As above, the Board is satisfied that it contains the necessary mix of experience, skills, capabilities and knowledge of the Company, as well as director independence, to enable it to discharge its duties and responsibilities effectively. The composition of the Board will be kept under regular review, taking into account the relevant skills, experience, independence, knowledge and diversity of the Board while also considering factors which may impede independence. The skills and experience of the Board are summarised in their biographies set out in Our Leadership & Committees section. The Board intends to keep the Company’s governance framework under continual review to ensure it remains effective and appropriate for the business going forward.
The Board will consider the effectiveness of the Board, Audit Committee, and the Remuneration and Nomination Committee, and the individual performance of each Director. This review will be carried out annually in accordance with the QCA Code. The outcomes of performance will be described in the Company’s annual report and accounts. The Board considers that the corporate governance policies it has currently in place for Board performance reviews are commensurate with the Company’s size and development stage. The Board will also ensure that appropriate succession plans are in place for Board positions in accordance with the QCA Code.
The Board acknowledges that a remuneration policy should motivate management and promote the long-term growth of shareholder value. The Board will establish the Remuneration and Nomination Committee which is responsible for all elements of the remuneration and for determining and agreeing with the Board the framework or broad policy for remuneration, with such remuneration being aligned to the Company’s purpose and values.

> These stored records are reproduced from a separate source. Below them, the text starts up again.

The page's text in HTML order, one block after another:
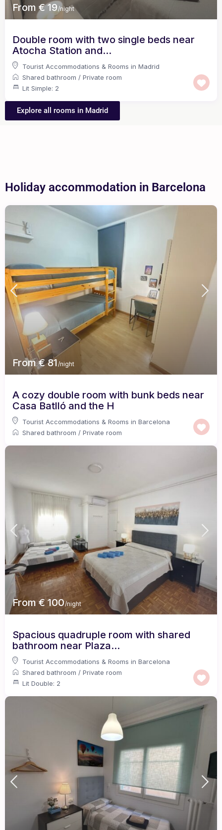
From € 19/night
Double room with two single beds near
Atocha Station and...
Tourist Accommodations & Rooms in Madrid
Shared bathroom /Private room
Lit Simple: 2
Explore all rooms in Madrid
Holiday accommodation in Barcelona
From € 81 /night
A cozy double room with bunk beds near
Casa Batlló and the H
Tourist Accommodations & Rooms in Barcelona
Shared bathroom /Private room
From € 100/night
Spacious quadruple room with shared
bathroom near Plaza...
Tourist Accommodations & Rooms in Barcelona
Shared bathroom /Private room
Lit Double: 2
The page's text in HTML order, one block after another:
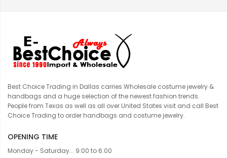
Best Choice Trading in Dallas carries Wholesale costume jewelry &
handbags and a huge selection of the newest fashion trends.
People from Texas as well as all over United States visit and call Best
Choice Trading to order handbags and costume jewelry.
OPENING TIME
Monday - Saturday... 9:00 to 6:00

The Company does not intend to remunerate its directors at Admission, as the Board has collectively agreed that for such time as the Company’s sole investment is a 10.04 per cent. stake in Rendeavour (net of treasury shares) the Company is reliant on dividend income and therefore it would not be appropriate for the Company to enter into outgoing fee arrangements with directors. This arrangement will be kept under continual review and it is expected that director fees will be put in place as the Company grows. There is no requirement under BVI law for directors to have service agreements or appointment letters. Dr. Jerome Booth, Rachel Adison and Philip Johnson have letters of appointment; however, Lord Ashcroft, Philip Osborne and Melquisedec Urbina Flores do not.
The Board accepts that the above arrangements are not in line with typical UK market practice or the QCA Code, but nevertheless believes that its remuneration structure is appropriate for a company of its size and current development stage, and given its status as an Investing Company at this juncture. The Remuneration and Nomination Committee will consider putting in place a formal remuneration policy, in line with market standards in due course, as the Company evolves.
Responses to the principles of the QCA Code and the information will be contained in the Company’s annual report and accounts as well as on its website, providing details to all stakeholders on how the Company will be governed. The Board is of the view that the Company’s annual report and accounts as well as its half year report are key communication channels through which progress in meeting the Company’s objectives and updating its strategic targets can be given to Shareholders following Admission. In addition, the Company will hold annual general meetings.
Shareholders will also be kept up to date with Company developments by way of announcements made through a RNS on matters of a significant substance and/or a regulatory nature. Updates will be provided to the market from time to time, including any financial information, and any expected deviations to market expectations will be announced through a RNS.